Penyerahan LHP LKPDDenpasar, Kamis, 2 Juni 2016 – Sesuai dengan ketentuan peraturan perundang-undangan, hari ini (Kamis, 2/6) BPK Perwakilan Provinsi Bali melaksanakan seremonial penyerahan Laporan Hasil Pemeriksaan (LHP) atas Laporan Keuangan Pemerintah Daerah Tahun Anggaran 2015 secara serentak untuk Kabupaten/Kota se-Provinsi Bali. LHP diserahkan secara langsung oleh Kepala Perwakilan, Dori Santosa kepada para Ketua DPRD dan Bupati/Walikota se-Provinsi Bali di Aula Kantor BPK Perwakilan Provinsi Bali tepat pukul 09.00 WITA.

Atas Laporan Keuangan Pemerintah Kabupaten/Kota se-Provinsi Bali Tahun Anggaran 2015, BPK memberikan Opini Wajar Tanpa Pengecualian (WTP) kepada 8 Pemerintah Kabupaten/Kota, yaitu Kabupaten Badung, Kabupaten Tabanan, Kabupaten Gianyar, Kabupaten Klungkung, Kabupaten Karangasem, Kabupaten Buleleng, Kabupaten Jembrana dan Kota Denpasar. Adapun Pemerintah Kabupaten Bangli memperoleh Opini Wajar Dengan Pengecualian (WDP).

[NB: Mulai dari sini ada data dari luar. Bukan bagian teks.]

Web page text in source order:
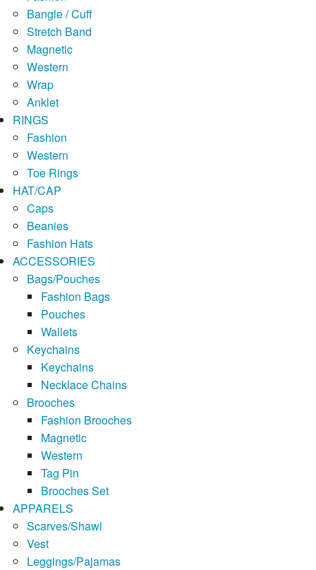
Bangle / Cuff
Stretch Band
Magnetic
Western
Wrap
Anklet
RINGS
Fashion
Western
Toe Rings
HAT/CAP
Caps
Beanies
Fashion Hats
ACCESSORIES
Bags/Pouches
Fashion Bags
Pouches
Wallets
Keychains
Keychains
Necklace Chains
Brooches
Fashion Brooches
Magnetic
Western
Tag Pin
Brooches Set
APPARELS
Scarves/Shawl
Vest
Leggings/Pajamas
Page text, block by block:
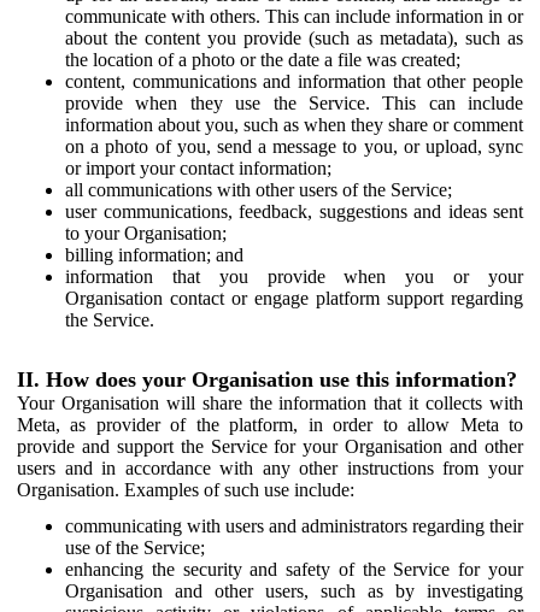
communicate with others. This can include information in or
about the content you provide (such as metadata), such as
the location of a photo or the date a file was created;
content, communications and information that other people
provide when they use the Service. This can include
information about you, such as when they share or comment
on a photo of you, send a message to you, or upload, sync
or import your contact information;
all communications with other users of the Service;
user communications, feedback, suggestions and ideas sent
to your Organisation;
billing information; and
information that you provide when you or your
Organisation contact or engage platform support regarding
the Service.
II. How does your Organisation use this information?
Your Organisation will share the information that it collects with
Meta, as provider of the platform, in order to allow Meta to
provide and support the Service for your Organisation and other
users and in accordance with any other instructions from your
Organisation. Examples of such use include:
communicating with users and administrators regarding their
use of the Service;
enhancing the security and safety of the Service for your
Organisation and other users, such as by investigating
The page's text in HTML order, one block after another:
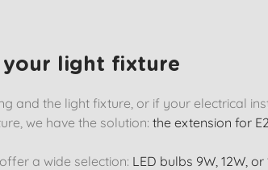
your light fixture
and the light fixture, or if your electrical
we have the solution: the extension for
a wide selection: LED bulbs 9W, 12W, or
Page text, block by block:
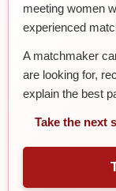
meeting women
experienced
A matchmaker
are looking for,
explain the best
Take the next

BPK Perwakilan Provinsi Bali sendiri telah melaksanakan proses pemeriksaan atas Laporan Keuangan Pemerintah Daerah Tahun Anggaran 2015, dalam dua tahap, yaitu pada Januari – Februari 2016 untuk pemeriksaan pendahuluan dan pemeriksaan terinci dilaksanakan pada Maret – Mei 2016. Dari hasil pemeriksaan diketahui bahwa terdapat upaya perbaikan yang dilakukan oleh Pemerintah Kabupaten/Kota, yang sebagian besar telah sesuai dengan action plan yang dibuat oleh Kepala Daerah, sehingga dalam LKPD TA 2015 terjadi perbaikan dalam penyajian laporan keuangan.

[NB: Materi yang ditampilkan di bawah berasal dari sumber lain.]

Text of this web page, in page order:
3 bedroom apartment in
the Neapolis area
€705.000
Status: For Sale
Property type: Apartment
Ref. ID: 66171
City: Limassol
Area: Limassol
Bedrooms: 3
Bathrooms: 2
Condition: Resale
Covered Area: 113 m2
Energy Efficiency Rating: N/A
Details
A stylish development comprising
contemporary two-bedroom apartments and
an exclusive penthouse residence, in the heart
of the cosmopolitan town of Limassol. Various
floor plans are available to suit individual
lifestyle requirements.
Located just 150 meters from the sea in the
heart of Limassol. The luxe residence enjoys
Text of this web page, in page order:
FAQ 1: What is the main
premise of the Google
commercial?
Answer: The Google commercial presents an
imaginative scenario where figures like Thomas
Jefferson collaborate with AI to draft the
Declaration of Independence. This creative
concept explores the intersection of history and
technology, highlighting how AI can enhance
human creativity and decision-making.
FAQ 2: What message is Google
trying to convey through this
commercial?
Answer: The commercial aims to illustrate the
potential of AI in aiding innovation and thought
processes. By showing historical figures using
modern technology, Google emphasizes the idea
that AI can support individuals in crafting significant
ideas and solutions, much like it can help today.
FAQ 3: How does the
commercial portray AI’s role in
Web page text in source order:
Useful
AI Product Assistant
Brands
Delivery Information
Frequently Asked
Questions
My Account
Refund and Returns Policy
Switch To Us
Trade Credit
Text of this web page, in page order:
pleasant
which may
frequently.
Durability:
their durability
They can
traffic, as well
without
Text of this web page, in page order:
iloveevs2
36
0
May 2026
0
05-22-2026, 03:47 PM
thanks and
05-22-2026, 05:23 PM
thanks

Seperti diketahui, opini merupakan keluaran dari sebuah proses pemeriksaan laporan keuangan. Opini BPK merupakan salah satu indikator yang digunakan oleh para pemangku kepentingan untuk mendapatkan tingkat kepercayaan atas sebuah laporan keuangan yang disajikan. BPK sendiri dalam memberikan opini pemeriksaan setidaknya didasarkan atas empat hal, yaitu: Kesesuaian penyajian laporan keuangan dengan Standar Akuntansi Pemerintah (i); Kecukupan pengungkapan (ii); Kepatuhan terhadap peraturan perundang-undangan (iii); dan Efektifitas sistem pengendalian intern (iv).

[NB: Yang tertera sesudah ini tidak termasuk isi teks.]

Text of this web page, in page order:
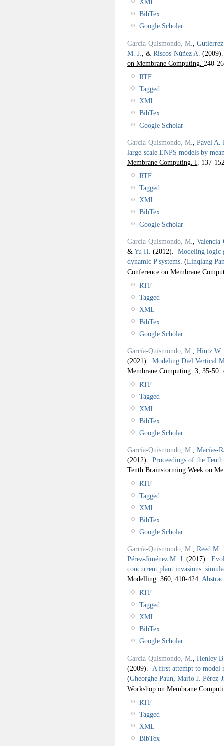
XML
BibTex
Google Scholar
García-Quismondo, M.
M. J.
, & Riscos-Núñez A.
on Membrane Computing. 240-
RTF
Tagged
XML
BibTex
Google Scholar
García-Quismondo, M.
Pavel A.
large-scale ENPS models by
Membrane Computing. I,
137-
RTF
Tagged
XML
BibTex
Google Scholar
García-Quismondo, M.
& Yu H. (2012). Modeling logic
dynamic P systems (Linqiang
Conference on Membrane
RTF
Tagged
XML
BibTex
Google Scholar
García-Quismondo, M., Hintz
(2021). Modeling Diel Vertical
Membrane Computing. 3, 35-50.
RTF
Tagged
XML
BibTex
Google Scholar
García-Quismondo, M., Macías-
(2012). Proceedings of the
Tenth Brainstorming Week on
RTF
Tagged
XML
BibTex
Google Scholar
García-Quismondo, M., Reed M.
Pérez-Jiménez M. J. (2017).
concurrent plant invasions:
Modelling. 360, 410-424.
RTF
Tagged
XML
BibTex
Google Scholar
García-Quismondo, M.
Henley
(2009). A first attempt to model
(Gheorghe Paun Mario J. Pérez-
Workshop on Membrane
RTF
Tagged
XML
BibTex
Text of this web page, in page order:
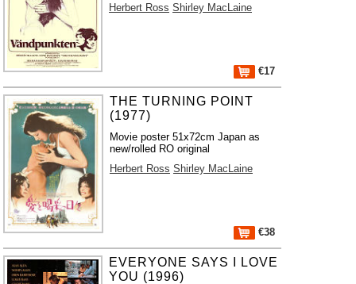
Herbert Ross Shirley MacLaine
€17
THE TURNING POINT
(1977)
Movie poster 51x72cm Japan as
new/rolled RO original
Herbert Ross Shirley MacLaine
€38
EVERYONE SAYS I LOVE
YOU (1996)
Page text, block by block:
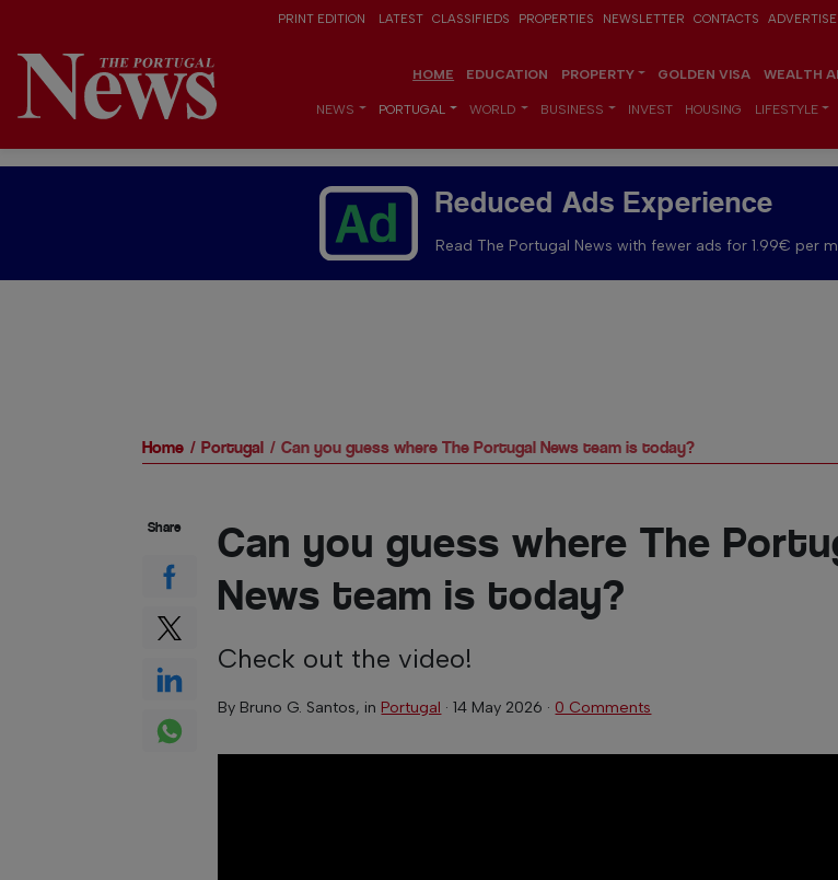
PRINT EDITION LATEST CLASSIFIEDS PROPERTIES NEWSLETTER CONTACTS ADVERTISE
HOME EDUCATION PROPERTY GOLDEN VISA WEALTH
NEWS PORTUGAL WORLD BUSINESS INVEST HOUSING LIFESTYLE
Reduced Ads Experience
Read The Portugal News with fewer ads for 1.99€ per
Home Portugal Can you guess where The Portugal News team is today?
Can you guess where The
News team is today?
Check out the video!
By Bruno G. Santos, in Portugal ·14 May 2026 · 0 Comments
Share
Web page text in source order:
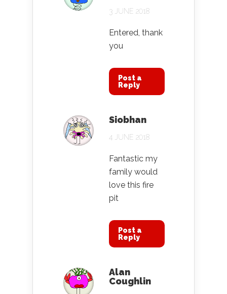
3 JUNE 2018
Entered, thank
you
Post a
Reply
Siobhan
4 JUNE 2018
Fantastic my
family would
love this fire
pit
Post a
Reply
Alan
Coughlin
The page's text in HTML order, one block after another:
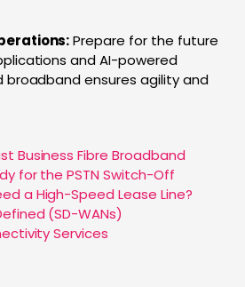
Prepare for the future
and AI-powered
broadband ensures agility and
Business Fibre Broadband
for the PSTN Switch-Off
a High-Speed Lease Line?
(SD-WANs)
Services
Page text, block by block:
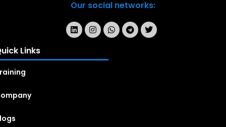
Our social networks:
Links
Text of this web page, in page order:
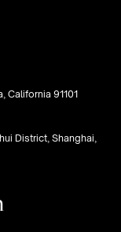
California 91101
District, Shanghai,
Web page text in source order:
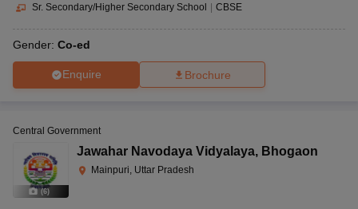
Sr. Secondary/Higher Secondary School | CBSE
Gender: Co-ed
Enquire Brochure
(6)
Central Government
Jawahar Navodaya Vidyalaya, Bhogaon
Mainpuri, Uttar Pradesh
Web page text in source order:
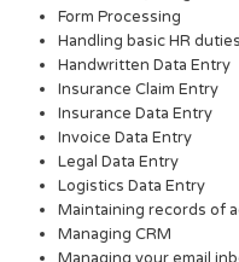
Form Processing
Handling basic HR duties
Handwritten Data Entry
Insurance Claim Entry
Insurance Data Entry
Invoice Data Entry
Legal Data Entry
Logistics Data Entry
Maintaining records of
Managing CRM
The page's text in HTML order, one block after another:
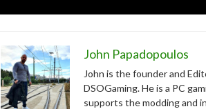
John Papadopoulos
John is the founder and
DSOGaming. He is a PC
supports the modding and
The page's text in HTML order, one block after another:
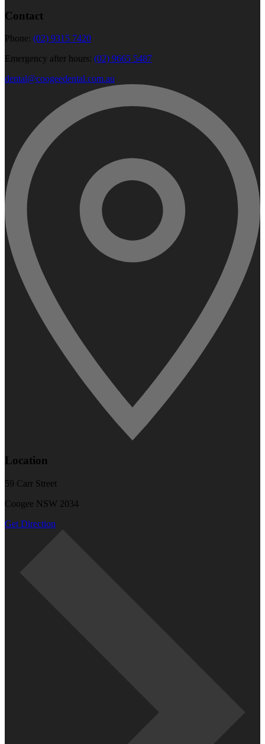
Contact
Phone: (02) 9315 7420
Emergency after hours: (02) 9665 5487
dental@coogeedental.com.au
Location
59 Carr Street
Coogee NSW 2034
Get Direction
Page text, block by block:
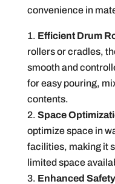
convenience in
Efficient Drum
rollers or cradles,
smooth and
for easy pouring,
contents.
Space
optimize space in
facilities, making it
limited space
Enhanced
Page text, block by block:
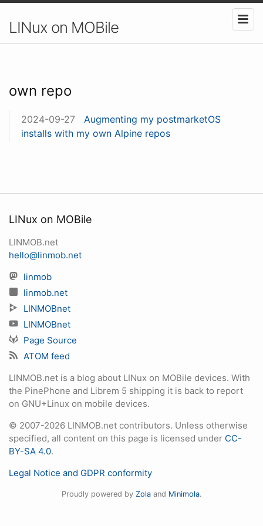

BPK akan tetap mendorong Pemerintah Kabupaten/Kota untuk terus melakukan perbaikan-perbaikan yang diperlukan sesuai rekomendasi, untuk memperbaiki kelemahan-kelemahan yang terjadi dalam pengelolaan keuangan daerah secara sistemik dan konsisten, termasuk dalam hal ini penerapan basis akrual dalam pertanggungjawaban dan pelaporan keuangan daerah yang sudah diterapkan mulai Tahun Anggaran 2015.